November 16, 1986|TOM GORMAN | Times Staff Writer

JULIAN — Jayne Zoeller strikes people as the kind of person who likes cats, especially ones with green eyes that match hers.

That explains the three little kittens prowling around outside her small, A-frame cabin amid the pine cones and acorns of the Cuyamaca Mountains a few miles south of here.

But it doesn't really explain the black leopard or the cougar that lounge in her front yard--albeit behind reinforced chain-link fence. And it doesn't explain the three ocelots, the two other cougars, the bobcat and the margay that Zoeller, 32, has cared for over the years. Nor does it explain the three timber wolves that pace back and forth, in their own enclosure alongside the driveway, serving as watchdogs of sorts over her 2 1/2-acre spread.

But then, this is a woman who has a different perspective on the size of a pet. As a 17-year-old, growing up on New York's Long Island, she asked her parents if she could keep an ocelot in her bedroom, after enviously eyeing a friend's pet.

"There was no room in my bedroom for a horse," she said half-facetiously. Her parents gave it some thought and decided, why not? The ocelot moved in but, when it grew to 40 pounds, it was sent outdoors to live.

Zoeller still feels drawn to large cats. She doesn't call them "pets" because she knows better; they're too big and strong to play with or cuddle and aren't domesticated. She doesn't go into cages without someone else present, and then only for good reason, like to clean up. She respects the big cats for what they are, even if their purr is as loud as they are big.

She has the necessary permits from the state Department of Fish and Game to keep the animals, and she is submitting grant requests to become publicly funded as a wildlife refuge center for unwanted exotic animals, like those in her menagerie that cannot fend for themselves in the wild.

She needs the financial assistance to care for the animals because the cost of feeding them chicken and beef runs upwards of $200 a month, and she already has spent $8,000 on specially fenced enclosures. Occasional jobs as a waitress in Julian don't pay enough to care for the animals.

Rather than caring for more animals, why not just stop caring for these, and cut bait altogether as an animal orphanage? Because, she said, existing animal refuge centers are bulging at the seams with unwanted animals and if she abandoned these, they probably would be put to sleep for want of a new home.

"Now that I've got the animals, it's hard to walk away from them," she said. "What am I going to do, tell Juna (the black leopard) to take a hike? So if I'm going to take care of them, I might as well care for some more.

"I feel like I'm in the Twilight Zone. Now that I'm here, how do I get out?"

Most of the animals Zoeller has looked after during the eight years she has lived here belonged to a friend from Riverside who died of cancer.

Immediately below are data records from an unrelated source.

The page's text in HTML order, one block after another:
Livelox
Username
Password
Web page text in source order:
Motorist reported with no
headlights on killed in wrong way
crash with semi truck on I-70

The animals faced death until Zoeller stepped forward, permit in hand, to care for them.

She acquired the leopard from a Los Angeles woman who ordered it as a supposed pet from an exotic animal broker but then, upon receiving the animal and coming to grips with its size and nature, had second thoughts.

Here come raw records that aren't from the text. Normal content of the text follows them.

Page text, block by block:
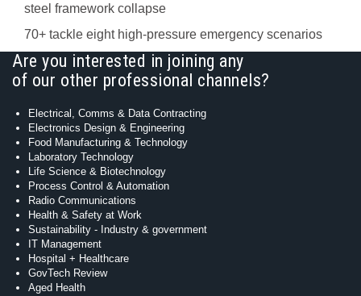
steel framework collapse
70+ tackle eight high-pressure emergency scenarios
Are you interested in joining any
of our other professional channels?
Electrical, Comms & Data Contracting
Electronics Design & Engineering
Food Manufacturing & Technology
Laboratory Technology
Life Science & Biotechnology
Process Control & Automation
Radio Communications
Health & Safety at Work
Sustainability - Industry & government
IT Management
Hospital + Healthcare
GovTech Review
Aged Health

Zoeller's cougar, named Charlie, came from a Campo woman who also acquired it privately as a pet but then moved away and didn't know what to do with the animal. She knew Zoeller, and gave her a call.

Zoeller said her parents aren't all that distressed by her somewhat rugged mountain life style and her continuing love for big cats, "but mom's always asking me, 'You don't think you're going to find a husband up there, do you?' "

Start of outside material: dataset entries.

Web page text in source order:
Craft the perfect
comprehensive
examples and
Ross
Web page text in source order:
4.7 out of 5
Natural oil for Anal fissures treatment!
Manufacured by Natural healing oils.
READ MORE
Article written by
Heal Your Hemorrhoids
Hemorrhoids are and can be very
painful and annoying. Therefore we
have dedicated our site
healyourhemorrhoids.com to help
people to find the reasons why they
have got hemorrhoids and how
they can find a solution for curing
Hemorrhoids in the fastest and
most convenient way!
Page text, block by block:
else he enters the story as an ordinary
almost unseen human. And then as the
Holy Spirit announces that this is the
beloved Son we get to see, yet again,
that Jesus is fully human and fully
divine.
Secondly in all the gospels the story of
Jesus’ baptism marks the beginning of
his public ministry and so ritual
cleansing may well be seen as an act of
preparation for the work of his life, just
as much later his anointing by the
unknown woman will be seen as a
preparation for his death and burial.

It doesn't matter for now, she said.

She admits it's lonely, two miles off the highway and without many nearby neighbors to socialize with regularly, but she says she has gotten used to it. "After an hour or so of being around people, I start getting cranky," she laughed. People make her nervous; the animals are her therapy.

"I write a lot of letters. When I write them in my cabin, the letters get depressing. But when I come down next to Charlie and sit down to write, the letters sound a lot happier."